Saved data entries:
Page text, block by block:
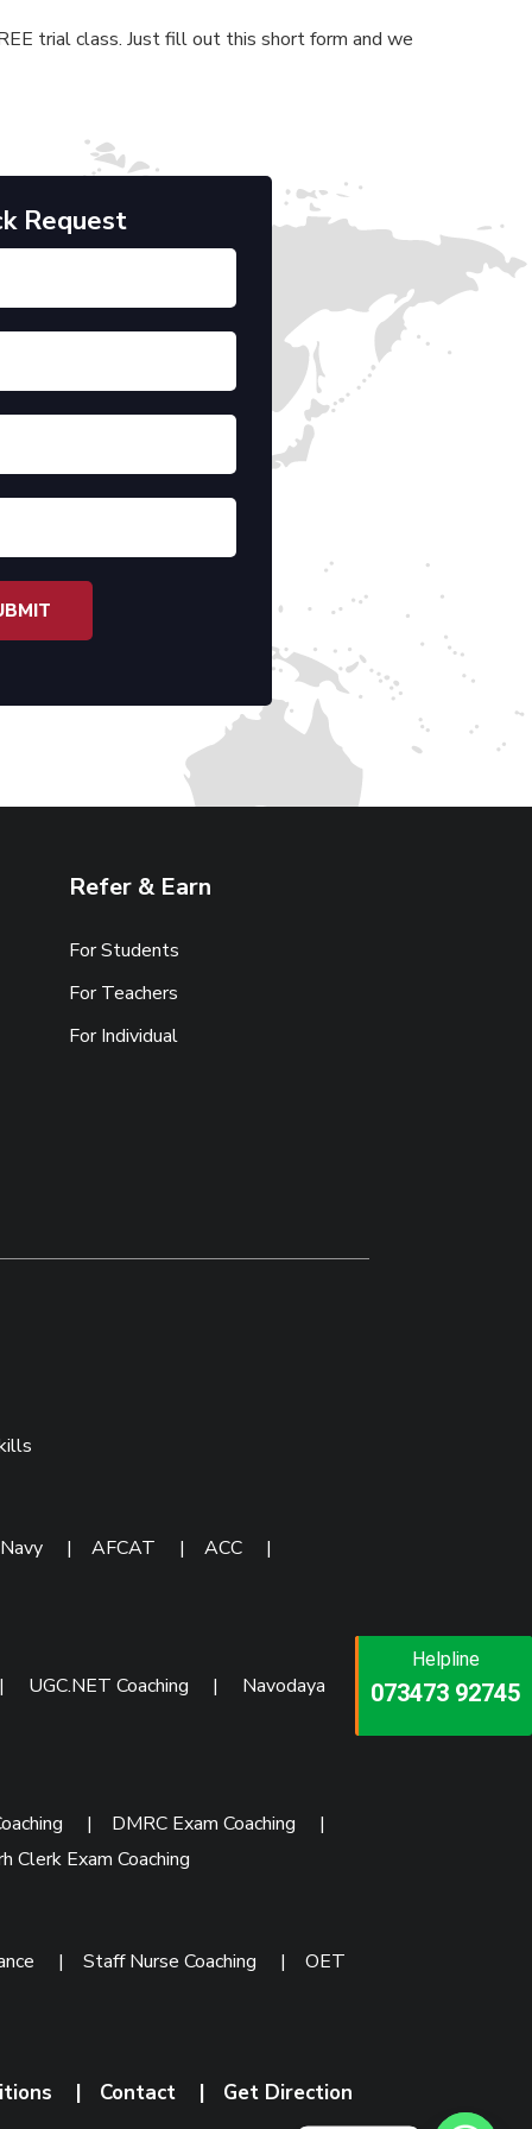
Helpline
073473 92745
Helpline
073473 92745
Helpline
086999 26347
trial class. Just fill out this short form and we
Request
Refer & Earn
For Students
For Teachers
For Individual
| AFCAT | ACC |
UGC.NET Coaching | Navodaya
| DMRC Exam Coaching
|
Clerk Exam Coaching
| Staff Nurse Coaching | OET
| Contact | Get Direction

Activity: Repeat exactly the lines from the one containing "Clerk Exam Coaching" to the end of the records.

Reply:
Clerk Exam Coaching
| Staff Nurse Coaching | OET
| Contact | Get Direction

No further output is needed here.